About this task
Once the pictures are set aside, retype the remaining entries exactly.

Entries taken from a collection

########################################

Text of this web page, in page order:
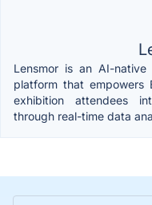
Lensmor is an AI-
platform that empowers
exhibition attendees
through real-time data
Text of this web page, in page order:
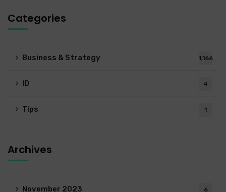
Categories
Business & Strategy 1,166
ID 4
Tips 1
Archives
November 2023 6
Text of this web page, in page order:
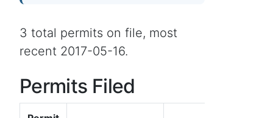
3 total permits on file, most
recent 2017-05-16.
Permits Filed
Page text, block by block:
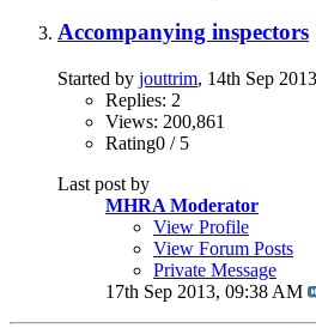
Accompanying inspectors
Started by jouttrim, 14th Sep
Replies: 2
Views: 200,861
Rating0 / 5
Last post by
MHRA Moderator
View Profile
View Forum Posts
Private Message
17th Sep 2013, 09:38 AM
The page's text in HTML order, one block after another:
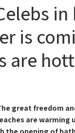
is
are
great freedom
are warming
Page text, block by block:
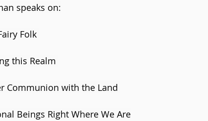
speaks on:
Folk
this Realm
Communion with the Land
Beings Right Where We Are
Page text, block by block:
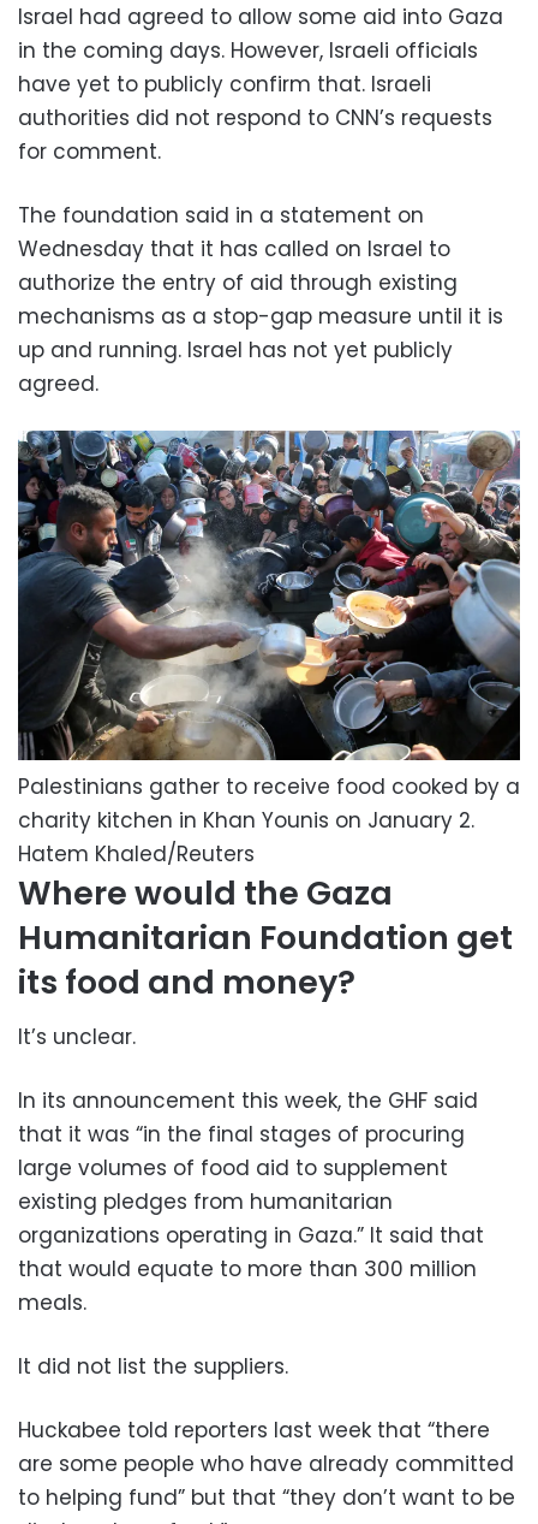
Israel had agreed to allow some aid into Gaza
in the coming days. However, Israeli officials
have yet to publicly confirm that. Israeli
authorities did not respond to CNN’s requests
for comment.
The foundation said in a statement on
Wednesday that it has called on Israel to
authorize the entry of aid through existing
mechanisms as a stop-gap measure until it is
up and running. Israel has not yet publicly
agreed.
Palestinians gather to receive food cooked by a
charity kitchen in Khan Younis on January 2.
Hatem Khaled/Reuters
Where would the Gaza
Humanitarian Foundation get
its food and money?
It’s unclear.
In its announcement this week, the GHF said
that it was “in the final stages of procuring
large volumes of food aid to supplement
existing pledges from humanitarian
organizations operating in Gaza.” It said that
that would equate to more than 300 million
meals.
It did not list the suppliers.
Huckabee told reporters last week that “there
are some people who have already committed
to helping fund” but that “they don’t want to be
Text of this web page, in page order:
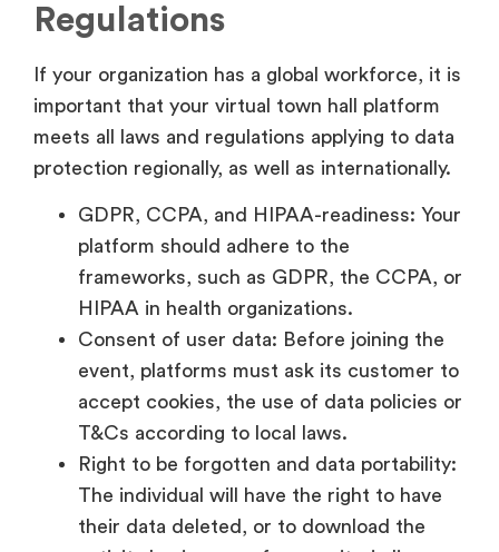
Regulations
If your organization has a global workforce, it is
important that your virtual town hall platform
meets all laws and regulations applying to data
protection regionally, as well as internationally.
GDPR, CCPA, and HIPAA-readiness: Your
platform should adhere to the
frameworks, such as GDPR, the CCPA, or
HIPAA in health organizations.
Consent of user data: Before joining the
event, platforms must ask its customer to
accept cookies, the use of data policies or
T&Cs according to local laws.
Right to be forgotten and data portability:
The individual will have the right to have
their data deleted, or to download the

########################################

Output below
Text of this web page, in page order:
Lensmor is an AI-
platform that empowers
exhibition attendees
through real-time data
Text of this web page, in page order:
Categories
Business & Strategy 1,166
ID 4
Tips 1
Archives
November 2023 6
Text of this web page, in page order:
3 total permits on file, most
recent 2017-05-16.
Permits Filed
Page text, block by block:
Accompanying inspectors
Started by jouttrim, 14th Sep
Replies: 2
Views: 200,861
Rating0 / 5
Last post by
MHRA Moderator
View Profile
View Forum Posts
Private Message
17th Sep 2013, 09:38 AM
The page's text in HTML order, one block after another:
is
are
great freedom
are warming
Page text, block by block:
speaks on:
Folk
this Realm
Communion with the Land
Beings Right Where We Are
Page text, block by block:
Israel had agreed to allow some aid into Gaza
in the coming days. However, Israeli officials
have yet to publicly confirm that. Israeli
authorities did not respond to CNN’s requests
for comment.
The foundation said in a statement on
Wednesday that it has called on Israel to
authorize the entry of aid through existing
mechanisms as a stop-gap measure until it is
up and running. Israel has not yet publicly
agreed.
Palestinians gather to receive food cooked by a
charity kitchen in Khan Younis on January 2.
Hatem Khaled/Reuters
Where would the Gaza
Humanitarian Foundation get
its food and money?
It’s unclear.
In its announcement this week, the GHF said
that it was “in the final stages of procuring
large volumes of food aid to supplement
existing pledges from humanitarian
organizations operating in Gaza.” It said that
that would equate to more than 300 million
meals.
It did not list the suppliers.
Huckabee told reporters last week that “there
are some people who have already committed
to helping fund” but that “they don’t want to be
Text of this web page, in page order:
Regulations
If your organization has a global workforce, it is
important that your virtual town hall platform
meets all laws and regulations applying to data
protection regionally, as well as internationally.
GDPR, CCPA, and HIPAA-readiness: Your
platform should adhere to the
frameworks, such as GDPR, the CCPA, or
HIPAA in health organizations.
Consent of user data: Before joining the
event, platforms must ask its customer to
accept cookies, the use of data policies or
T&Cs according to local laws.
Right to be forgotten and data portability:
The individual will have the right to have
their data deleted, or to download the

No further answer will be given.